THE PROBLEM>
Give back the whole listing verbatim, printing none of its pictures.

ENTRIES SUPPLIED>
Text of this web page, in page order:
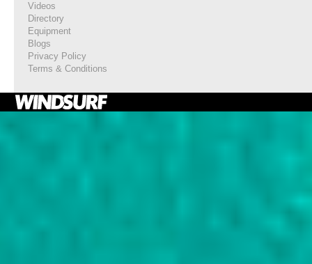
Videos
Directory
Equipment
Blogs
Privacy Policy
Terms & Conditions
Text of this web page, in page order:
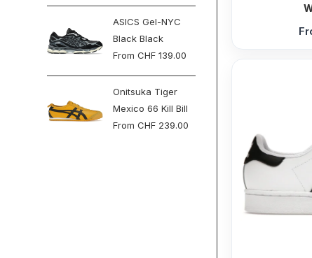
ASICS Gel-NYC
Black Black
FromCHF 139.00
Onitsuka Tiger
Mexico 66 Kill Bill
FromCHF 239.00
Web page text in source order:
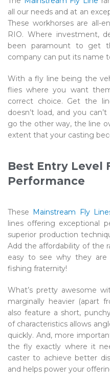
all our needs and at an
These workhorses are all-
RIO. Where investment,
been paramount to get
company can put its name
With a fly line being the
flies where you want
correct choice. Get the
doesn’t load, and you
go the other way, the line
extent that your casting
Best Entry Level
Performance
These Mainstream Fly
lines offering exceptional
superior production
Add the affordability of the
easy to see why they
fishing fraternity!
What’s pretty awesome
marginally heavier (apart
also feature a short,
of characteristics allows
quickly. And, more
the fly exactly where it
caster to achieve better
and helps power your
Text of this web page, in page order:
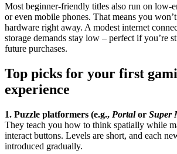
Most beginner‑friendly titles also run on
or even mobile phones. That means you
hardware right away. A modest internet
storage demands stay low – perfect if you’re
future purchases.
Top picks for your first
experience
1. Puzzle platformers (e.g., Portalor Super
They teach you how to think spatially while
interact buttons. Levels are short, and each
introduced gradually.
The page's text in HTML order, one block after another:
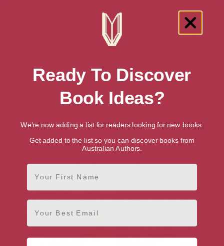
Jane Austen’s Pride and
Prejudice
Spies in St. Petersburg
Ready To Discover
Book Ideas?
We're now adding a list for readers looking for new books.
Get added to the list so you can discover books from
Australian Authors.
First Name
Email
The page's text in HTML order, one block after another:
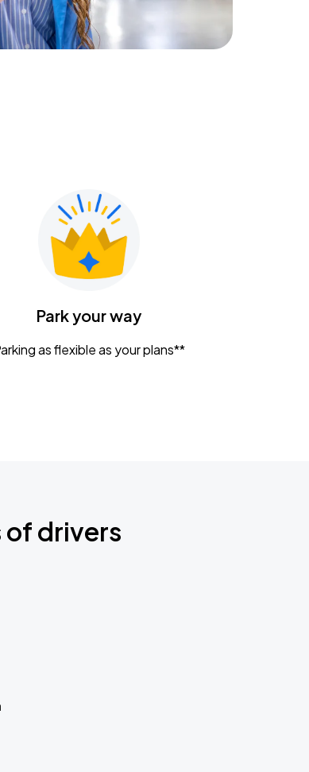
Park your way
as flexible as your plans**
of drivers
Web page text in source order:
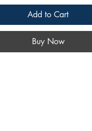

SOLUTION TO THE PROBLEM>
Text of this web page, in page order:
Videos
Directory
Equipment
Blogs
Privacy Policy
Terms & Conditions
Text of this web page, in page order:
ASICS Gel-NYC
Black Black
FromCHF 139.00
Onitsuka Tiger
Mexico 66 Kill Bill
FromCHF 239.00
Web page text in source order:
all our needs and at an
These workhorses are all-
RIO. Where investment,
been paramount to get
company can put its name
With a fly line being the
flies where you want
correct choice. Get the
doesn’t load, and you
go the other way, the line
extent that your casting
Best Entry Level
Performance
These Mainstream Fly
lines offering exceptional
superior production
Add the affordability of the
easy to see why they
fishing fraternity!
What’s pretty awesome
marginally heavier (apart
also feature a short,
of characteristics allows
quickly. And, more
the fly exactly where it
caster to achieve better
and helps power your
Text of this web page, in page order:
Most beginner‑friendly titles also run on
or even mobile phones. That means you
hardware right away. A modest internet
storage demands stay low – perfect if you’re
future purchases.
Top picks for your first
experience
1. Puzzle platformers (e.g., Portalor Super
They teach you how to think spatially while
interact buttons. Levels are short, and each
introduced gradually.
The page's text in HTML order, one block after another:
Jane Austen’s Pride and
Prejudice
Spies in St. Petersburg
Ready To Discover
Book Ideas?
We're now adding a list for readers looking for new books.
Get added to the list so you can discover books from
Australian Authors.
First Name
Email
The page's text in HTML order, one block after another:
Park your way
as flexible as your plans**
of drivers
Web page text in source order:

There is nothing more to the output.